Does Nupic have a wavelet encoder?

A friend recommended me look at the work of Douglas Greer and his theory of the cortex (http://gmanif.com/) and one of his ideas is that in the cortex, an image is represented as wavelets.
(Wavelets are like a Fourier transform, but instead of being a cosine wave that stretches out to infinity, they might look more like a finite squiggle. You can fit them at various points in an image, then stretch them to a wider shape and then fit them again, and you do several times and collect various coefficients).
So I wondered if anyone has created a wavelet encoder that feeds into the spatial pooler.
One possible advantage of this is that people have found ways to instantly recognize a rotated image using wavelets (see: Hilbert-wavelet transform for recognition of image rotation - https://www.researchgate.net/profile/Khan_Iftekharuddin/publication/268359931_Hilbert-wavelet_transform_for_recognition_of_image_rotation/links/54fb1e6c0cf2040df21d95c5.pdf)
So there are some operations in wavelet space that are easier to do than in regular space. The idea that wavelets are used is not that odd, if you think of the retina, you have off-center surround arrangements where if the center cell is off, and a circle of cells around is on, then a neuron fires. That’s like a 2 dimensional wavelet. Anway, the basic question is again, has someone written a wavelet encoder?

2 Likes

I have not heard of anyone doing this, but it sounds like an interesting idea.

It’s one of the vision encoding methods I mentioned here. Usually referred to as “Gabor filters” in computer vision.

I’ve tried it, by doing a winner-take-all over Gabor filters for every local patch in a sliding window over the image using standard OpenCV tools (and it’s trivial to roll your own).

It works okay. Doing the same thing with winner-take-all over ConvNet features works better in my experience (on place recognition from video). ConvNet features are similar to wavelets/Gabors, except they’re learned end-to-end on challenging natural image tasks, and are inherently hierarchical if you want a richer multi-scale image encoding than a set of local descriptors would allow.

I didn’t interface any of this with NuPIC I’m afraid, so I can’t help you there. But it would be a good thing to have in the pool of community encoders if someone wanted to write one. It was pretty easy, you just convolve the image with N filters, then report the filter ID with the highest activation at every pixel, and there’s your SDR.

2 Likes

When you say ConvNet, are you referring to a specific implementation of convolutional networks?

I was using a convolutional network called ResNet (trained on ImageNet and fine-tuned on a place recognition dataset called Places365) but I don’t think the specific architecture matters too much.

I really do not like to mix unpick with ConvNet because HTM and DL are totally different. As alternativ you can find in my comment at „encoding vision in HTM“ or another interesting implementation named Sparsey. What do you think,@jakebruce

Sure. But DL is a very powerful technique for learning useful feedforward representations, so why not use it? I’m less interested in purity and biological plausibility than I am in building a system that actually works.
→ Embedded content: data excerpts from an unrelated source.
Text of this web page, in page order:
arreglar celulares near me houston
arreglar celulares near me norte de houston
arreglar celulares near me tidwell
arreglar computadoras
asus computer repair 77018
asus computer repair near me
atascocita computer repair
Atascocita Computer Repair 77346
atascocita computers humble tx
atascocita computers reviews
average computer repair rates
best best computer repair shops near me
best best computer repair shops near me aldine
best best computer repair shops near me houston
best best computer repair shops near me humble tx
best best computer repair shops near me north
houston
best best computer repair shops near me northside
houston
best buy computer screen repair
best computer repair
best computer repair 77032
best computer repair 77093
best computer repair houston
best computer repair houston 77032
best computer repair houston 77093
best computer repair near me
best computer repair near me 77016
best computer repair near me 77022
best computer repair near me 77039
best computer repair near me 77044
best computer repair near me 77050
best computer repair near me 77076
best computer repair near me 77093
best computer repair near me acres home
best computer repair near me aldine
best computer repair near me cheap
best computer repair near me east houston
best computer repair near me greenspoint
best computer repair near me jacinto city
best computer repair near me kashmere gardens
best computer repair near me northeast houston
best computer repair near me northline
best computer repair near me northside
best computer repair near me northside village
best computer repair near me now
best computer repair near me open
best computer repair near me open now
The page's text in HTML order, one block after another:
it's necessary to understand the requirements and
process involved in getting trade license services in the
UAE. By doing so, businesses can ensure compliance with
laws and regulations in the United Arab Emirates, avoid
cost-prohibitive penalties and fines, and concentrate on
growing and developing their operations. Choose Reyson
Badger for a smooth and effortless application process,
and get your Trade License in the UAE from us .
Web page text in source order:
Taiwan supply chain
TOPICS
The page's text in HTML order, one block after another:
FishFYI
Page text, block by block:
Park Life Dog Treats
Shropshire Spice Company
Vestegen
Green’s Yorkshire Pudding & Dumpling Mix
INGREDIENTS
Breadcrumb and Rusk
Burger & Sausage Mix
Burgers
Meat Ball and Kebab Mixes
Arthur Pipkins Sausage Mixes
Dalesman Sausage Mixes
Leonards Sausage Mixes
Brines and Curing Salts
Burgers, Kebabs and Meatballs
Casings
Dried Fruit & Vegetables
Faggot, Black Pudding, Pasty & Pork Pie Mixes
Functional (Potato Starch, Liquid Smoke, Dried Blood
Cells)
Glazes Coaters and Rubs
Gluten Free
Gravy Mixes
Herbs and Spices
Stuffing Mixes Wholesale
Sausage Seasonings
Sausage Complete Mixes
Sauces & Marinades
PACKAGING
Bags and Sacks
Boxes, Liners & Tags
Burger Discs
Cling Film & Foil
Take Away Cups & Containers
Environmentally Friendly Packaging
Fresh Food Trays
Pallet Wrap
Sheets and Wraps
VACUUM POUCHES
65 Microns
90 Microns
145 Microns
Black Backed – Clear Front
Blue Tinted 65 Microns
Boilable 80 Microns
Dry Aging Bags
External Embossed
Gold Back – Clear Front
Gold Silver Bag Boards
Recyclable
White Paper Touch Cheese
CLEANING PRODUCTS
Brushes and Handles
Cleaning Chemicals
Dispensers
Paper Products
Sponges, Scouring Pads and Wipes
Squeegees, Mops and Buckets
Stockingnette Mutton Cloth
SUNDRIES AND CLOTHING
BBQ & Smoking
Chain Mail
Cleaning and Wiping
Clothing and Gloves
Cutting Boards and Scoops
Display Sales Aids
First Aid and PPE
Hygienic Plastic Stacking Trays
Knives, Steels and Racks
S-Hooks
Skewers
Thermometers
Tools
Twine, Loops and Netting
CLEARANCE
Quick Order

Also, we’re talking about encoders here. Biological encoders were sculpted by evolution over millions of years, they’re not learned from scratch from the data. Might as well shortcut that with backpropagation if you can, imo.

I also don’t think deep learning and HTM are really that different except that HTM adopts (understandably) some very restrictive biological constraints, but you can find my arguments about that elsewhere on the forum.
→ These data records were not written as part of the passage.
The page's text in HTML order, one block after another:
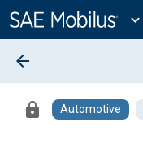
Content
expand_more
arrow_back
lock Automotive
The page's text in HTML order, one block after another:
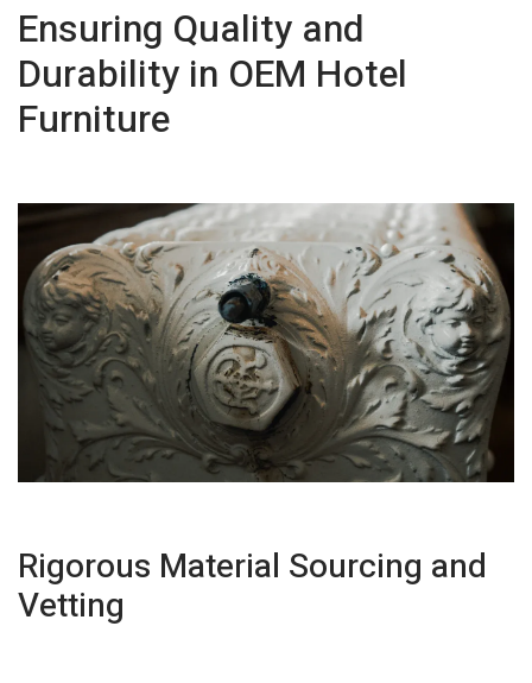
Ensuring Quality and
Durability in OEM Hotel
Furniture
Rigorous Material Sourcing and
Vetting
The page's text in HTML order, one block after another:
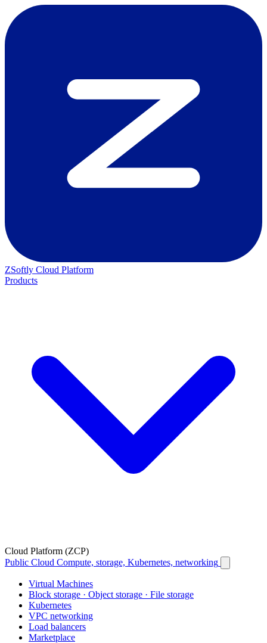
ZSoftly Cloud Platform
Products
Cloud Platform (ZCP)
Public Cloud Compute, storage, Kubernetes, networking
Virtual Machines
Block storage · Object storage · File storage
Kubernetes
VPC networking
Load balancers
Marketplace
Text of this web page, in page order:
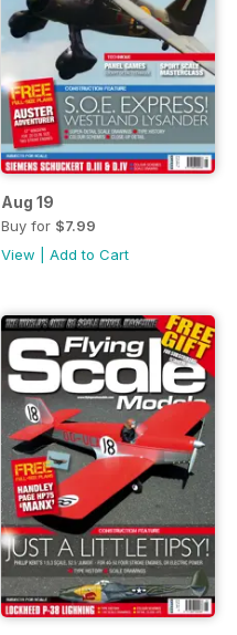
Aug 19
Buy for $7.99
View
Add to Cart
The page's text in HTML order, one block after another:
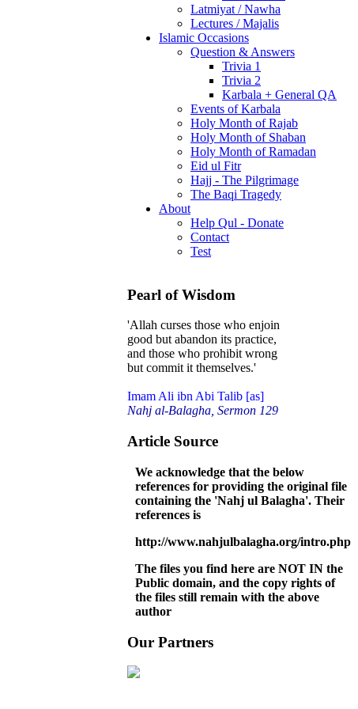
Latmiyat / Nawha
Lectures / Majalis
Islamic Occasions
Question & Answers
Trivia 1
Trivia 2
Karbala + General QA
Events of Karbala
Holy Month of Rajab
Holy Month of Shaban
Holy Month of Ramadan
Eid ul Fitr
Hajj - The Pilgrimage
The Baqi Tragedy
About
Help Qul - Donate
Contact
Test
Pearl of Wisdom
'Allah curses those who enjoin
good but abandon its practice,
and those who prohibit wrong
but commit it themselves.'
Imam Ali ibn Abi Talib [as]
Nahj al-Balagha, Sermon 129
Article Source
We acknowledge that the below
references for providing the original file
containing the 'Nahj ul Balagha'. Their
references is
http://www.nahjulbalagha.org/intro.php
The files you find here are NOT IN the
Public domain, and the copy rights of
the files still remain with the above
author
Our Partners
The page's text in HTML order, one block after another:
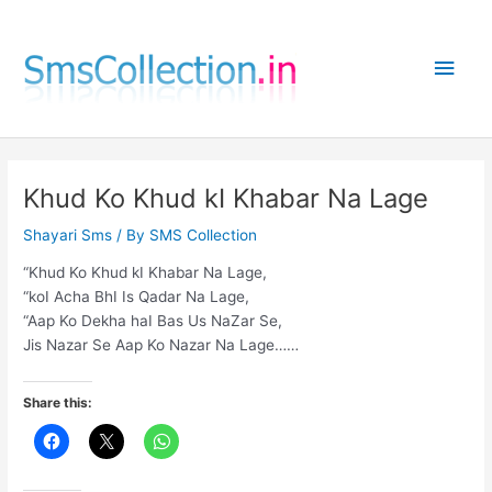
content
Main
Khud Ko Khud kI Khabar Na Lage
Shayari Sms / By SMS Collection
“Khud Ko Khud kI Khabar Na Lage,
“koI Acha BhI Is Qadar Na Lage,
“Aap Ko Dekha haI Bas Us NaZar Se,
Jis Nazar Se Aap Ko Nazar Na Lage……
Share this:
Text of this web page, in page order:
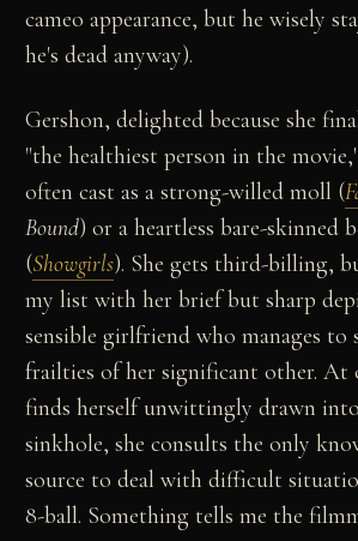
cameo appearance, but he wisely
he's dead anyway).
Gershon, delighted because she
"the healthiest person in the
often cast as a strong-willed moll (
Bound) or a heartless bare-skinned
(Showgirls). She gets third-billing,
my list with her brief but sharp
sensible girlfriend who manages to
frailties of her significant other. At
finds herself unwittingly drawn
sinkhole, she consults the only
source to deal with difficult
8-ball. Something tells me the
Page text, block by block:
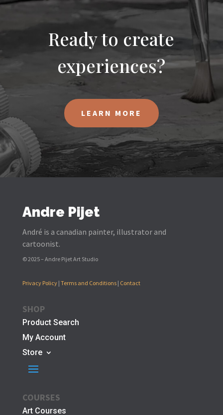
Ready to create
experiences?
LEARN MORE
Andre Pijet
André is a canadian painter, illustrator and
cartoonist.
© 2025 – Andre Pijet Art Studio
Privacy Policy| Terms and Conditions| Contact
SHOP
Product Search
My Account
Store
COURSES
Art Courses
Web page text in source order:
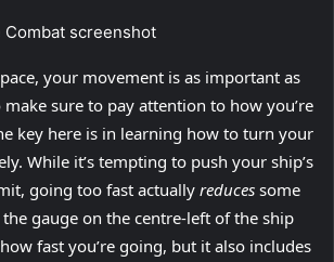
your movement is as important as
sure to pay attention to how you’re
key here is in learning how to turn your
While it’s tempting to push your ship’s
going too fast actually reduces some
gauge on the centre-left of the ship
fast you’re going, but it also includes
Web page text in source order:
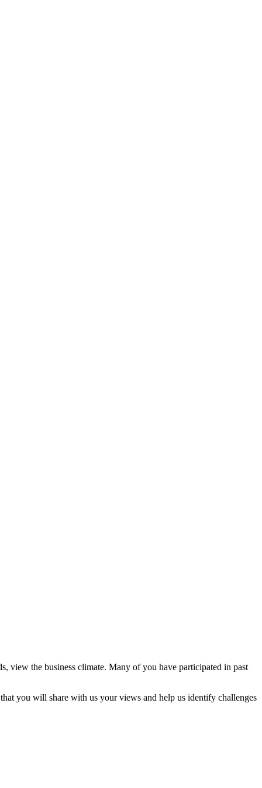
view the business climate. Many of you have participated in past
you will share with us your views and help us identify challenges
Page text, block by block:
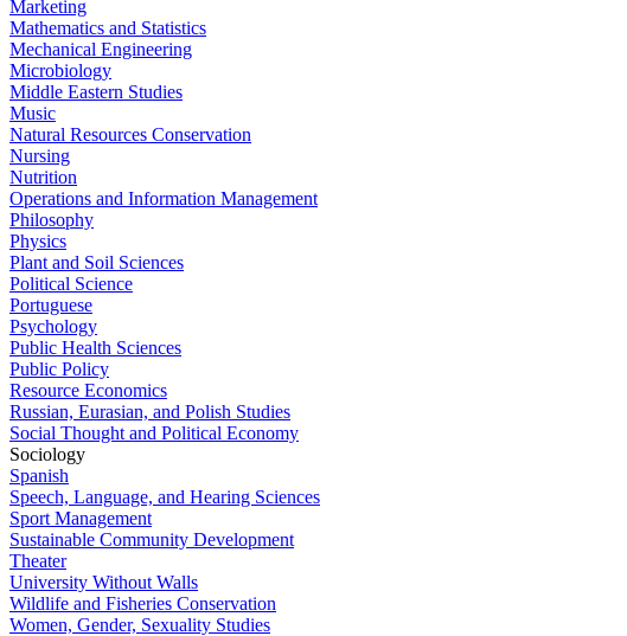
Marketing
Mathematics and Statistics
Mechanical Engineering
Microbiology
Middle Eastern Studies
Music
Natural Resources Conservation
Nursing
Nutrition
Operations and Information Management
Philosophy
Physics
Plant and Soil Sciences
Political Science
Portuguese
Psychology
Public Health Sciences
Public Policy
Resource Economics
Russian, Eurasian, and Polish Studies
Social Thought and Political Economy
Sociology
Spanish
Speech, Language, and Hearing Sciences
Sport Management
Sustainable Community Development
Theater
University Without Walls
Wildlife and Fisheries Conservation
Women, Gender, Sexuality Studies
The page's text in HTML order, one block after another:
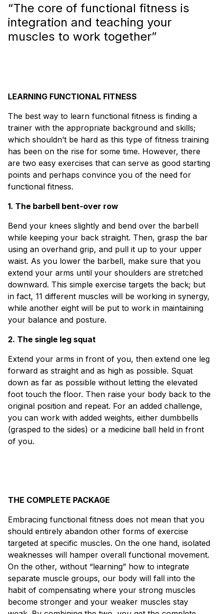
“The core of functional fitness is
integration and teaching your
muscles to work together”
LEARNING FUNCTIONAL FITNESS
The best way to learn functional fitness is finding a
trainer with the appropriate background and skills;
which shouldn’t be hard as this type of fitness training
has been on the rise for some time. However, there
are two easy exercises that can serve as good starting
points and perhaps convince you of the need for
functional fitness.
1. The barbell bent-over row
Bend your knees slightly and bend over the barbell
while keeping your back straight. Then, grasp the bar
using an overhand grip, and pull it up to your upper
waist. As you lower the barbell, make sure that you
extend your arms until your shoulders are stretched
downward. This simple exercise targets the back; but
in fact, 11 different muscles will be working in synergy,
while another eight will be put to work in maintaining
your balance and posture.
2. The single leg squat
Extend your arms in front of you, then extend one leg
forward as straight and as high as possible. Squat
down as far as possible without letting the elevated
foot touch the floor. Then raise your body back to the
original position and repeat. For an added challenge,
you can work with added weights, either dumbbells
(grasped to the sides) or a medicine ball held in front
of you.
THE COMPLETE PACKAGE
Embracing functional fitness does not mean that you
should entirely abandon other forms of exercise
targeted at specific muscles. On the one hand, isolated
weaknesses will hamper overall functional movement.
On the other, without “learning” how to integrate
separate muscle groups, our body will fall into the
habit of compensating where your strong muscles
become stronger and your weaker muscles stay
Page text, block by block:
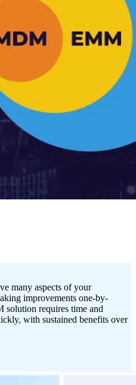
many aspects of your
improvements one-by-
requires time and
with sustained benefits over

@jakebruce understood. Could you please describe me more your CNN layers you want to use (number of layers, kernel etc.)?

I did most of my experiments with ResNet-50 and ResNet-152, trained on ImageNet and fine-tuned on Places365. You can find the pretrained weights online. You can decide which features you want to use, but I found (and this is anecdotal) that the middle conv layers were most discriminative for my problem.